The Early Intervention program announced in February that it planned to make cuts because of a $4 million shortfall, including imposing a four-hour-a-month cap on services, such as physical and occupational therapy to children.

Currently, there’s no limit on the number of hours of service a child can receive. The proposed reduction in services was among a host of “emergency cost containment measures” the agency announced.

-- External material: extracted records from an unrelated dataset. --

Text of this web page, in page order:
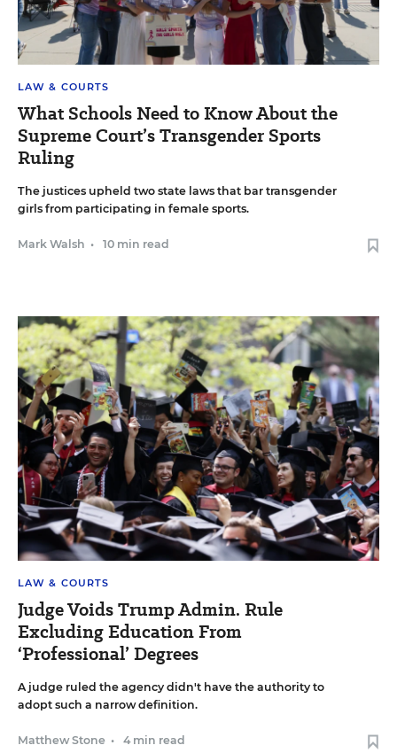
LAW & COURTS
What Schools Need to Know About the
Supreme Court’s Transgender Sports
Ruling
The justices upheld two state laws that bar transgender
girls from participating in female sports.
Mark Walsh • 10 min read
LAW & COURTS
Judge Voids Trump Admin. Rule
Excluding Education From
‘Professional’ Degrees
A judge ruled the agency didn't have the authority to
adopt such a narrow definition.
Matthew Stone • 4 min read
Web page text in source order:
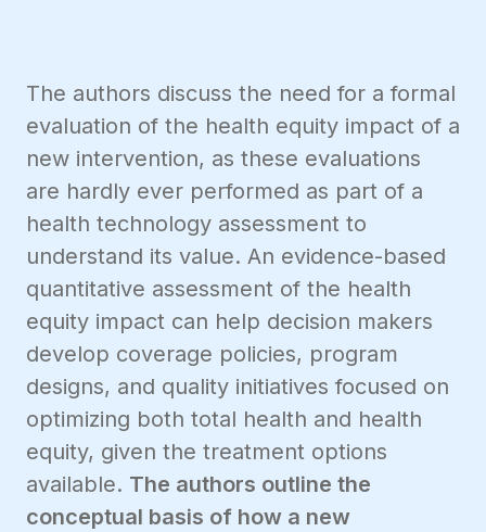
The authors discuss the need for a formal
evaluation of the health equity impact of a
new intervention, as these evaluations
are hardly ever performed as part of a
health technology assessment to
understand its value. An evidence-based
quantitative assessment of the health
equity impact can help decision makers
develop coverage policies, program
designs, and quality initiatives focused on
optimizing both total health and health
equity, given the treatment options
available. The authors outline the
conceptual basis of how a new
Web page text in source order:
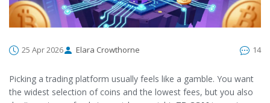
25 Apr 2026 Elara Crowthorne 14
Picking a trading platform usually feels like a gamble. You want
the widest selection of coins and the lowest fees, but you also
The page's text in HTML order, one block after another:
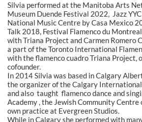
Silvia performed at the Manitoba Arts
Museum Duende Festival 2022, Jazz
National Music Centre by Casa Mexico
Talk 2018, Festival Flamenco du
with Triana Project and Carmen Romero
a part of the Toronto International
with the flamenco cuadro Triana Project,
cofounder.
In 2014 Silvia was based in Calgary
the organizer of the Calgary
and also taught flamenco dance and
Academy , the Jewish Community Centre
own practice at Evergreen Studios.
While in Calgary she performed with

The Early Intervention program serves babies and children up to age 3 with developmental delays and disabilities. An average of 11,178 children receive services through the program each month.

Officials with the Department of Early Childhood have said the program is facing a shortfall because caseloads increased, stimulus funding is running out and fewer costs are being covered by Medicaid.

About $1 million of the $4 million shortfall goes to children on Medicaid who receive care, such as from dietitians, that can’t be billed to the federal program.

The agency’s decision to reduce services provided under the Early Intervention program caused uproar among families and providers and led the Joint Budget Committee to call an emergency hearing in February.

Members of the committee have repeatedly expressed frustration with the Department of Early Childhood regarding the funding debacle.

“The failures to communicate in this from the beginning have been significant,” said Sen. Jeff Bridges, a Greenwood Village Democrat, during a March 19 hearing.

Bridges, who chairs the committee, said during that hearing that he found out about the potential Early Intervention cuts from his child’s physical therapist — not the Department of Early Childhood.

At the March 19 hearing, a Joint Budget Committee staffer told members that the Early Intervention program needs more money for the 2025-26 fiscal year than the $3.5 million increase initially expected from the state’s general fund.

Rising caseloads coupled with both the $4 million shortfall and the loss of $6.4 million in federal money means the Early Intervention program needs about $16.5 million to prevent cuts during the 2025-26 fiscal year, the staff member told the committee.

“The Department of Early Childhood really missed the boat on this one,” Sen. Barbara Kirkmeyer, a Brighton Republican, said during the hearing. “The fact that they came in and only asked for $3.5 million more of (the) general fund is extremely disappointing.”

She called the agency’s actions “totally irresponsible.”

“I’m just really ticked off that we left these families with these children in this type of situation and put them through all of the trauma and drama,” Kirkmeyer added.